A Rare Case of Biparental Placental Mesenchymal Dysplasia: A Case Report and Literature Review [ID: 1336615]

Abstract

INTRODUCTION: Placental mesenchymal dysplasia (PMD) is a rare placental anomaly associated with high perinatal mortality; it is predominantly seen in female fetuses and very few cases have been reported. The evaluation of first- and second-trimester products of conception is of the utmost importance when assessing molar pathologies such as complete hydatidiform moles, partial hydatidiform moles, and nonmolar samples. METHODS: We report a monochorionic 46XX,69XXY pregnancy with placental mesenchymal dysplasia (PMD) with possible androgenetic biparental mosaicism etiology (Instituto Nacional de Perinatología Isidro Espinosa de los Reyes approval number P-270-18). RESULTS: The patient is a 28-year-old gravida 2, para 1, female with no notable past medical history. She had a previous pregnancy resulting in an uncomplicated abdominal delivery at 39 weeks of gestation 5 years prior.
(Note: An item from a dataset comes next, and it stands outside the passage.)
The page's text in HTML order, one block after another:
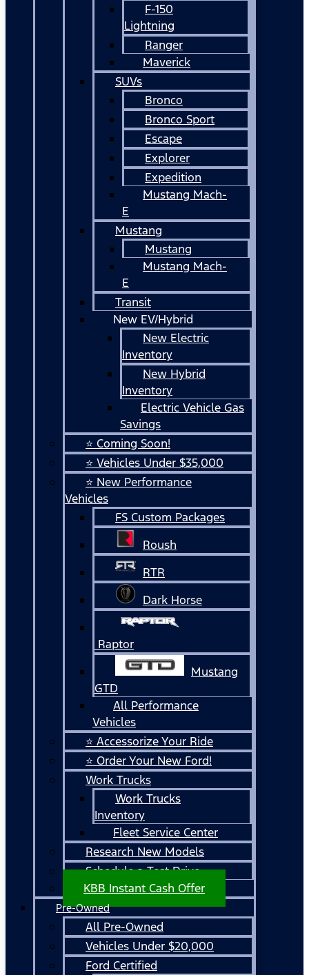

The patient was transferred to our health center at 24.2 weeks of gestation with a molar component because of USG data consistent with a probable hepatic tumor, perimembranous ventricular septal defect, and probable PMD. Ultrasound at 24.3 weeks of gestation demonstrated a single intrauterine pregnancy with one-third of the placenta appearing normal, the second third showing irregular cystic masses, and the remaining third with larger cysts. Placental mesenchymal dysplasia was diagnosed retrospectively based on data from the gross, histologic, and genetic components. CONCLUSION: To our knowledge, this is the first reported case of PMD with a 46XX,69XXY karyotype. A radical and cautious approach to PMD cases is needed because of the lack of sufficient data and reports.